Solved – way to calculate R-squared in OLS without computing the coefficients

least squaresr-squaredregressionwhite-test

The background of my question is that for e.g. the White heteroskedasticity test or the Breusch-Godfrey (LM) autocorrelation test, we are generally only interested in the R-squared of the "auxiliary" regression. However, the only way of computing said R-squared that I am aware of involves deriving the coefficients etc. This can potentially consume a lot of time due to a large number of regressors and thus a large dimension of the matrix that needs to be inverted (in the case of the White test, regressing the squared residuals on the independent variables, their squares and cross-products – the number of regressors is thus a quadratic function of the number of independent variables).

Is there an "alternative way" to calculate (or perhaps approximate) R-squared?

(I know that the problem could be avoided by using different tests – e.g.
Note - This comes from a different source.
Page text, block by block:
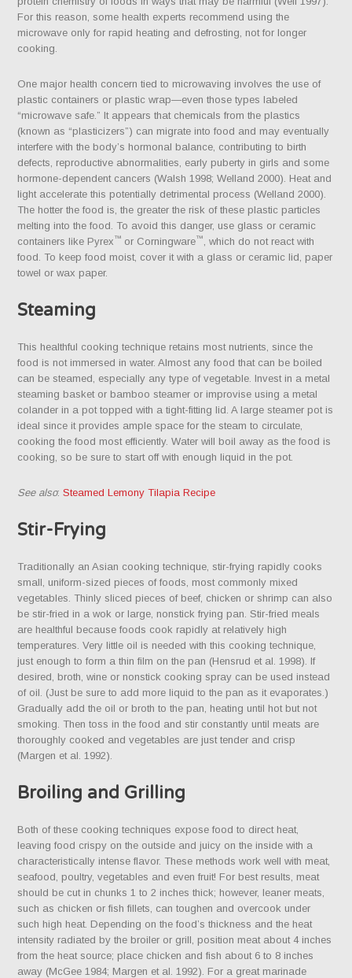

Breusch-Pagan instead of White for heteroskedasticity, Durbin-Watson instead of Breusch-Godfrey. However, I am interested in this question both for the fun of it and because the mentioned alternative tests can be inferior to the ones mentioned at the beginning.)

Best Answer

No, given a multiple regression, there is no way to compute R-squared while avoiding the bulk of the other computations. You can certainly avoid computing the coefficients themselves, but the main work of the computation still needs to be done.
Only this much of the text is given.